Air Entrapment in Demineralized Dentin Adversely Affects Bonding.

PURPOSE

The present study evaluated the influence of air entrapment within demineralized dentin on bond strength, nanoleakage, and degree of conversion.

MATERIALS AND METHODS

A vacuum pump with adjustable pressure was used to control the gaseous pressure of a sealed container during the application of a two-step etch-and-rinse adhesive to demineralized dentin. Atmospheric pressure was used as control, and reduced pressures (0.08, 0.06, 0.04 MPa) as experimental variables. Simulated pulpal pressure was adopted during the bonding procedures. After making composite buildups and 24-h water storage, 48 specimens were occlusogingivally sectioned into beams for microtensile bond strength testing, interfacial morphology observation, and nanoleakage evaluation immediately (6 for each group) or after artificial aging (6 for each group); 20 specimens (5 for each group) were occlusogingivally sectioned into slices for degree of conversion testing.
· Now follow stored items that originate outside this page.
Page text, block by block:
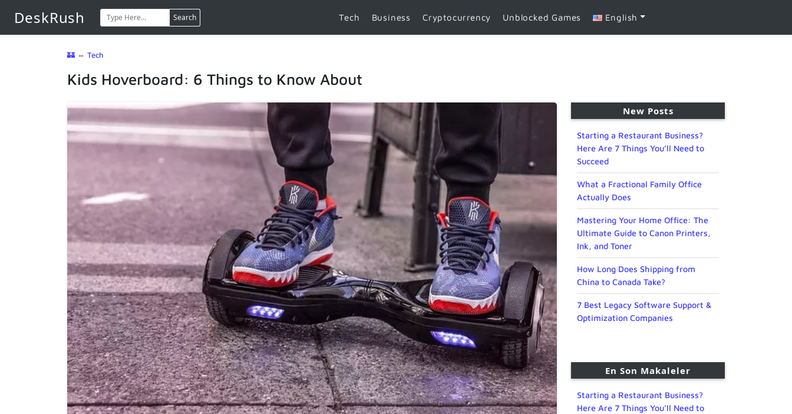
DeskRush Search Tech Business Cryptocurrency Unblocked Games English
🏰 ⇔ Tech
Kids Hoverboard: 6 Things to Know About
New Posts
Starting a Restaurant Business?
Here Are 7 Things You’ll Need to
Succeed
What a Fractional Family Office
Actually Does
Mastering Your Home Office: The
Ultimate Guide to Canon Printers,
Ink, and Toner
How Long Does Shipping from
China to Canada Take?
7 Best Legacy Software Support &
Optimization Companies
En Son Makaleler
Starting a Restaurant Business?
Here Are 7 Things You’ll Need to
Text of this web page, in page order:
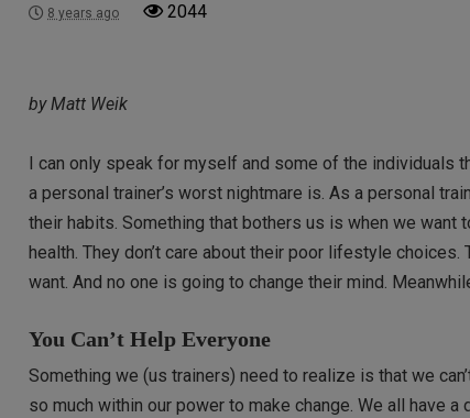
8 years ago 2044
by Matt Weik
I can only speak for myself and some of the individuals
a personal trainer’s worst nightmare is. As a personal
their habits. Something that bothers us is when we want
health. They don’t care about their poor lifestyle
want. And no one is going to change their mind.
You Can’t Help Everyone
Something we (us trainers) need to realize is that we
so much within our power to make change. We all have
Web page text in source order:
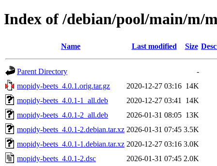
Index of /debian/pool/main/m/
Name Last modified Size
Parent Directory
-
mopidy-beets_4.0.1.orig.tar.gz
2020-12-27 03:16 14K
mopidy-beets_4.0.1-1_all.deb
2020-12-27 03:41
14K
mopidy-beets_4.0.1-2_all.deb
2026-01-31 08:05 13K
mopidy-beets_4.0.1-2.debian.tar.xz 2026-01-31 07:45 3.5K
mopidy-beets_4.0.1-1.debian.tar.xz 2020-12-27 03:16 3.0K
mopidy-beets_4.0.1-2.dsc
2026-01-31 07:45 2.0K
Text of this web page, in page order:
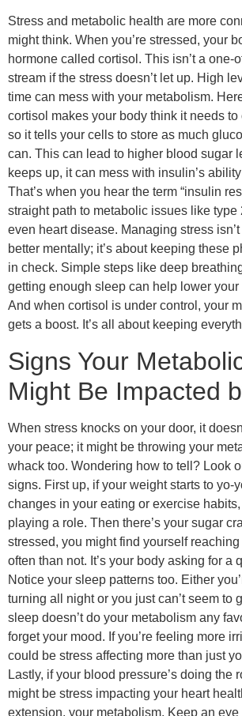
Stress and metabolic health are more
might think. When you’re stressed, your
hormone called cortisol. This isn’t a one-
stream if the stress doesn’t let up. High
time can mess with your metabolism.
cortisol makes your body think it needs to
so it tells your cells to store as much
can. This can lead to higher blood sugar
keeps up, it can mess with insulin’s
That’s when you hear the term “insulin
straight path to metabolic issues like type
even heart disease. Managing stress
better mentally; it’s about keeping these
in check. Simple steps like deep
getting enough sleep can help lower
And when cortisol is under control, your
gets a boost. It’s all about keeping
Signs Your
Might Be Impacted
When stress knocks on your door, it
your peace; it might be throwing your
whack too. Wondering how to tell? Look
signs. First up, if your weight starts to yo-
changes in your eating or exercise
playing a role. Then there’s your sugar
stressed, you might find yourself
often than not. It’s your body asking for a
Notice your sleep patterns too. Either
turning all night or you just can’t seem to
sleep doesn’t do your metabolism any
forget your mood. If you’re feeling more
could be stress affecting more than just
Lastly, if your blood pressure’s doing the
might be stress impacting your heart
extension, your metabolism. Keep an
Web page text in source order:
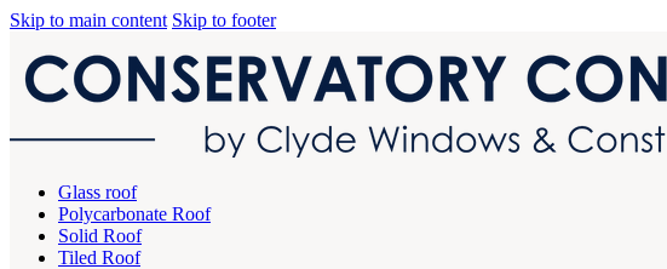
Skip to main content Skip to footer
Glass roof
Polycarbonate Roof
Solid Roof
Tiled Roof

Failure modes were compared using the chi-squared test. The other data were analyzed using ANOVA.

RESULTS

When air within composite-dentin interface was thinned with reduced pressures, more thorough adhesive infiltration was achieved, and less distinct nanoleakage as well as higher bond strength were observed compared with control groups, regardless of artificial aging. Mixed failure was predominantly identified, and its percentage was higher in the reduced pressure groups than in the controls. Adhesive application at reduced pressure improved the degree of conversion.

CONCLUSION

Air entrapment in the demineralized dentin adversely affects composite-dentin bonds. Adhesive application at reduced pressure is helpful for reducing entrapped air, thereby improving the durability of composite-dentin bonds.